Before running the project, it is necessary to install mlpack (the library used to implement the neural network) and its dependencies. Make sure you have a stable internet connection for installation, and we suggest at least 20 GB of free storage on your machine to run all features of the project.

Installing the dependencies

After cloning the project in a local repository named Prodigy, the user first needs to install mlpack and its dependencies. To do so, enter the local repository and simply run the following command in terminal:

$> bash install_prodigy.bash 

The above script will equally make and build the project, creating the necessary executables, and download a pre-trained model.

Running the project

Firstly, the user must ensure that his/her selected MIDI files is stored in the folder called, music_gen in the local repository. It is necessary to make use of our provided translating algorithms to create a csv file which the model can train on. Notice that there are two scripts that are given in the folder script: translatescript and backscript. These two scripts are designed to ensure fluidity for the user and automate the translating and retranslating process.

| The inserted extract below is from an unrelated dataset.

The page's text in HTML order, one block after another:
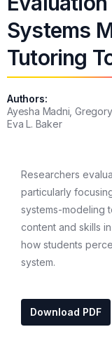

Running three following commands will change translatescript to an executable.

$> cd script
$> chmod +x translatescript
$> ./translatescript

translatescript translates and merges all midi files in a format ready to use for the neural network. Moreover, it saves the output csv file in the utils folder. From there on, the training function automatically loads the data and the user can start training the model. To do this, simply run the following commands:

$> cd ../build
$> ./train

The first time the above command is run, there might be a message [WARN] Unable to open file... which you can ignore. Because in our implementation, 100 data points are taken at each iteration of training, training data with less than 100 notes will lead to a runtime error, and besides, such small data will not be effective for training.

Training is configured to run 500 training cycles for each model, but the user can safely pause and resume training once the model is saved, as long as the same training data is used. Every 5 cycles, the model is automatically saved, which you can check with the message Checkpoint at cycle _

Training to a reasonable model will take a lot of time, we recommend training on a remote machine through tmux sessions for extended periods of training.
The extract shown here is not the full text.